_WHAT TO PRODUCE_. Your answer must consist of the records exactly as given, with no pictures included.

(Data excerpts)
-.-.-

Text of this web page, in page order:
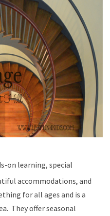
on learning, special
accommodations, and
for all ages and is a
They offer seasonal
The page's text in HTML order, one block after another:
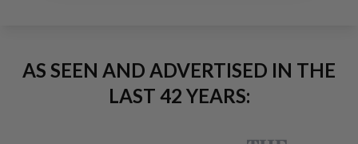
AS SEEN AND ADVERTISED IN THE
LAST 42 YEARS:
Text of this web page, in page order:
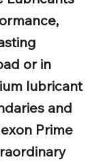
or in
lubricant
and
Prime
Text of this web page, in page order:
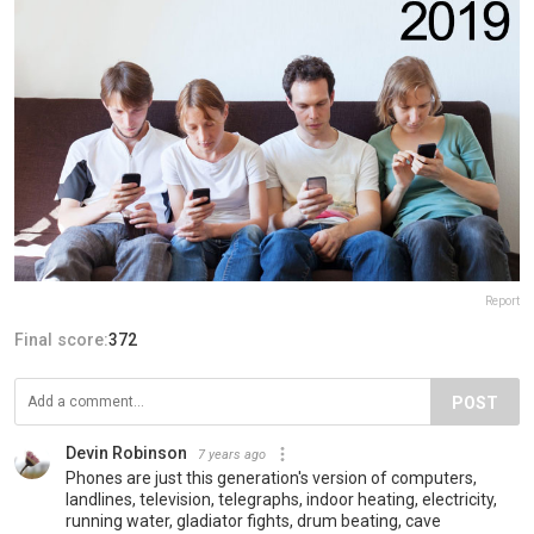
Report
Final score:372
POST
Devin Robinson 7 years ago
Phones are just this generation's version of computers,
landlines, television, telegraphs, indoor heating, electricity,
running water, gladiator fights, drum beating, cave
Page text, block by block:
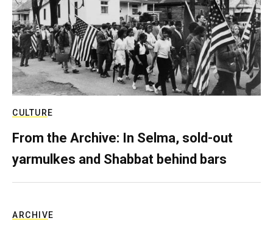
CULTURE
From the Archive: In Selma, sold-out
yarmulkes and Shabbat behind bars
ARCHIVE
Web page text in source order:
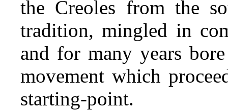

-.-.-

_RESPONSE_.
Text of this web page, in page order:
on learning, special
accommodations, and
for all ages and is a
They offer seasonal
The page's text in HTML order, one block after another:
AS SEEN AND ADVERTISED IN THE
LAST 42 YEARS:
Text of this web page, in page order:
or in
lubricant
and
Prime
Text of this web page, in page order:
Report
Final score:372
POST
Devin Robinson 7 years ago
Phones are just this generation's version of computers,
landlines, television, telegraphs, indoor heating, electricity,
running water, gladiator fights, drum beating, cave
Page text, block by block:
CULTURE
From the Archive: In Selma, sold-out
yarmulkes and Shabbat behind bars
ARCHIVE
Web page text in source order:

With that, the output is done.